At the back of the house there is a tall gate and a small unpaved driveway. On the gate is a sign saying "Don't even THINK of parking here" which again seems to be unnecessarily aggressive and not only because the space is small and in the middle of nowhere and it's difficult to imagine that anyone would even think of parking there, unless told by a sign not to think about doing so, thus of course being forced to think about it. It's a sign that you are bound to disobey the minute you have read it. "No parking" would do the job quite adequately, though I suspect if there was no sign then it wouldn't really increase the number of people parking there. It didn't even look like there was room for a car behind the fence. The person living here, who thinks it's fun to knit life-size boys out of wool, dress them and then place them behind bars, just hates humanity that much that they want to stop people parking in a place they would never park anywhere for no reason. It quite spooked me out.

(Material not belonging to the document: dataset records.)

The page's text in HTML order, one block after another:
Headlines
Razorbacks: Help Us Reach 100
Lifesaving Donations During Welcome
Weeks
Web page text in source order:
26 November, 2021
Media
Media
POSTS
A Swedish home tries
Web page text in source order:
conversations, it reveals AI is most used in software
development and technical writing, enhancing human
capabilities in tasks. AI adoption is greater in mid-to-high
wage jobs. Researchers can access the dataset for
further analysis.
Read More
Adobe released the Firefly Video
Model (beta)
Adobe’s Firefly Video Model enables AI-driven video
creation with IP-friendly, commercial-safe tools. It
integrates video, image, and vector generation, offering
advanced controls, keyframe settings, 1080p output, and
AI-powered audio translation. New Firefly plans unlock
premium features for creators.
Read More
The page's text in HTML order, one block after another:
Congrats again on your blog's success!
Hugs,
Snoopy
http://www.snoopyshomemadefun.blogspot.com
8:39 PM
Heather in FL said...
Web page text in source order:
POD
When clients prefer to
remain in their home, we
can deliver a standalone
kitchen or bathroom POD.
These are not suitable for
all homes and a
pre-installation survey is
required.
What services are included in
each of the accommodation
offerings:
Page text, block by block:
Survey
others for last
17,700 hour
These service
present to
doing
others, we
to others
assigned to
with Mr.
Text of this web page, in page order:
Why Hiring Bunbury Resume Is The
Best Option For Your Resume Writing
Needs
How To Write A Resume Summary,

We walked in the woods behind the house and a massive black dog appeared out of nowhere, seemingly on its own. It walked towards us, but was fairly placid. A man appeared out of the trees behind it. He didn't acknowledge us or smile at us. Was he the man who didn't want people parking near his house? Had he knitted the boy? Was there an entire family of life-size woolen people inside the dwelling, all dreaming of escape, with only the boy brave enough to try. Did they have a woolen car out the back which they hoped to drive away one day? Had they put the sign up?

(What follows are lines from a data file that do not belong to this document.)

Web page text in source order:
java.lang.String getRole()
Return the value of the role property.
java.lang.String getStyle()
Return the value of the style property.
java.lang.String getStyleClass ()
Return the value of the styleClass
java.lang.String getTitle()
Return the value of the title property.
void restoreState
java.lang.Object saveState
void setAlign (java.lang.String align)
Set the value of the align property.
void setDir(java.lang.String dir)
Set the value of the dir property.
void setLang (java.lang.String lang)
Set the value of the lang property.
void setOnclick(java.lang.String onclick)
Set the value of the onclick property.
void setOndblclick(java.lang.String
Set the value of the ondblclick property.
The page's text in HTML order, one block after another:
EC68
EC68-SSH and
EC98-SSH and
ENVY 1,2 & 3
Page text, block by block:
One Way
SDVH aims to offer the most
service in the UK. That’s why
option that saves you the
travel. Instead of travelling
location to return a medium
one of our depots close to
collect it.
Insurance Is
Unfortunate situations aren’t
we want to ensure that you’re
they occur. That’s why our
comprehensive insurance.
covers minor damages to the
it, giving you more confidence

The man stopped still the minute we had passed and was looking through his pocket. Were we about to be captured by him? Would he kill us? Did he knit woolen versions of all his victims, capturing their last seconds alive? If so, for whatever reason he decided to let us go.
The solitude of the country can be a bit scary at times. Weirdly we walked up over the field where a few months back we'd seen a haystack that looked like a castle. There was just a small pile of the hay left now and it was smouldering on fire. Strange that we should be there on the day it burned. Were the people of Harpenden planning to burn the tramp man and his wife in a giant wicker man?
I'd experienced the tantalising oddness of the eccentric isolated home before. When I was at school we went away on a poetry writing weekend in Devon and went on a walk through the woods. There was a farmhouse there that had a similar feel and also had dolls looking out of the windows. This time they were the shop bought, plastic kind and if memory serves me right two or three of them were looking out from the bedroom windows, still in their sun-faded boxes. There was also an unusual and unfriendly sign on that house which said. "Beware of the very viscous Alsatian". We had some fun laughing at the idea of a dog that was viscous, rather than vicious, gloopy and moving around in a syrupy mess, but I ended up writing a poem which tried to guess the story of the person who lived in this place. Whatever the case both that person and whoever lives in the house I saw today seemed to be aware of the power of putting a doll in a window, facing outwards. Maybe we could revive "Through The Keyhole" and rather than having celebrities houses we get to meet the people who choose to create these eccentric and terrifying mausoleums for the living.
The countryside is a much more frightening place than the city.